I don't know the threshold specs involved, but you can crudely estimate
field strength if you know transmitter power. The "impedance" of free space
/ air is 377 ohms. Thus the ratio of RF field voltage and current will be
fixed and related to the power density - unless the field is distorted.

As another crude approximation, assume that (unless you know a radiation
pattern) that the unwanted signal's power is equally distributed over a
sphere or maybe a hemisphere.

The above will allow you to compute a crude approximation of field strength.

The FCC requires hams to make these calculations with transmitters above
certain power thresholds.


How close does this come to the stated "safe" field strengths? I certainly
wouldn't want to come as close as 20 dB (10 times voltage) to the stated
thresholds.


TV/FM broadcasting stations have very little field strength directly under
their tall towers. All broadcasting stations are not allowed to exceed
certain field strengths on the ground outside their fenced compounds. The
TV/FM stations in a hilltop residential area in Portland, OR, had to greatly
increase their tower heights when this rule came into effect.

de w3otc

The "impedance" of free space/ air is 377 ohms. Thus the ratio of RF field
voltage and current will be
fixed and related to the power density - unless the field is distorted.

As another crude approximation, assume that (unless you know a radiation
pattern) that the unwanted signal's power is equally distributed over a
sphere or maybe a hemisphere.

R. J. & Ed-

The calculations R. J. refers to apply to a field at a distance - called "far
field". Up close, radiation patterns are complex and not easily predicted.

For the sake of discussion, lets carry this free space impedance topic a bit
further. If you know transmitted power and the type of antenna, you can
approximate the effective radiated power. For example, a half wave dipole and
a quarter wave ground plane have about the same gain, 2.1 dB. If you are
concerned about worst-case, you should assume a handheld radio with a
rubber-duckie antenna, has the same gain as a full size ground plane. (You
could also add some gain due to reflecting surfaces, just to be safe.)

Suppose your handheld radio has five watts output. For a gain of 2.1 dB, the
effective isotropic radiated power is about 8 watts. This power illuminates
the inner surface area of a sphere equal to (4/3) Pi R-squared, where R is the
distance.

At some distance the field strength will equal an amount that will interfere
with the defibrillator. Suppose that critical field strength is one Volt per
Meter. One Volt squared, divided by 377 equals 2.7 milliWatts per square
Meter.

Working this backwards with the sphere, 4/3 Pi R-squared divided by 8 watts
equals the power (2.7 mW) per square meter at distance R. You can calculate
that the minimum distance R equals 0.072 Meters, which is less than 3 inches.
(Please don't hold any errors against me. Check it yourself!)
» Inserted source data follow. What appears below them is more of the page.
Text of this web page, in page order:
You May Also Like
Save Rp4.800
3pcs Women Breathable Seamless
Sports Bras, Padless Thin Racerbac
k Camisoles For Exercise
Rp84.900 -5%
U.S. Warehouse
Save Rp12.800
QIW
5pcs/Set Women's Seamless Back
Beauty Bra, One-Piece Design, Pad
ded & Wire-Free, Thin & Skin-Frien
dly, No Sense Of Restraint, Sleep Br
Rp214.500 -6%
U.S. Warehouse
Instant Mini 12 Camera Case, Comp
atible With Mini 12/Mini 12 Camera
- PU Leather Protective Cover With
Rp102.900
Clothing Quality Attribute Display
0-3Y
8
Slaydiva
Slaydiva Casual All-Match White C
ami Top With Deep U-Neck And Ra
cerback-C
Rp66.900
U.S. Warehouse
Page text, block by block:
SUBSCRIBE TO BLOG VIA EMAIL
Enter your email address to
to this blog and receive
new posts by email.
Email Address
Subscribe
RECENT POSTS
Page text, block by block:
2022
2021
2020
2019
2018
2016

Since this distance is well within the near-field region, there is an
uncertainty that depends on whether there is electric coupling or magnetic
coupling. To be absolutely sure there is no interference, you could back off a
couple of wavelengths, say fifteen feet on two meters. (Others may say ten
times 3 inches would be enough.)

How does this one Volt per Meter assumption compare with the defibrillator
specifications? If the spec is higher, then there seems little to worry about.

73, Fred, K4DII

(Fred McKenzie) wrote in message ...
....

Working this backwards with the sphere, 4/3 Pi R-squared divided by 8 watts
equals the power (2.7 mW) per square meter at distance R. You can calculate
that the minimum distance R equals 0.072 Meters, which is less than 3 inches.
(Please don't hold any errors against me. Check it yourself!)
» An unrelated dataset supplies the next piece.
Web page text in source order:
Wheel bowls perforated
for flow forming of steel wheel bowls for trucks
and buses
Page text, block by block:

Since Fred put that caveat in there, this is obviously nothing against
Fred, but...

We started with 8 watts assumed to be radiated (to find the max
farfield value). Area of a sphere is 4*pi*r^2. (Volume is
(4/3)*pi*r^3.) Seems like we want to say 8 watts/(4*pi*r^2) =
..0027w/m^2, and that yields a radius of about 15.4 meters, which would
actually be a good approximation of far field for 2M wavelength.
Units analysis is always a valuable check; also useful is a quick
mental-arithmetic check: a 1 meter radius sphere has a surface area
of roughly 12 square meters, so 8 watts at 1 meter will be about 2/3
watts per square meter.

OTOH, one would hope that the defib would be considerably less
sensitive than that, else cell phones pose a significant problem.

Cheers,
Tom

Seems like we want to say 8 watts/(4*pi*r^2) =
..0027w/m^2, and that yields a radius of about 15.4 meters, which would
actually be a good approximation of far field for 2M wavelength.


Tom-

You caught me!

I don't have a calculator handy, but it seems to me that the correct formula
yields an even lower power when spread over three times the area.

73, Fred, K4DII

Tom-

You caught me!

I don't have a calculator handy, but it seems to me that the correct formula
yields an even lower power when spread over three times the area.



Caught again!

I took another look at my earlier calculations and found that not only did I
have the wrong formula for the area of a sphere, I had my equation upside down!
I ended up with something like watts per square meter equals square meters per
watt. Yes, the power is spread over a greater area, but that did not
compensate for the really stupid mistake.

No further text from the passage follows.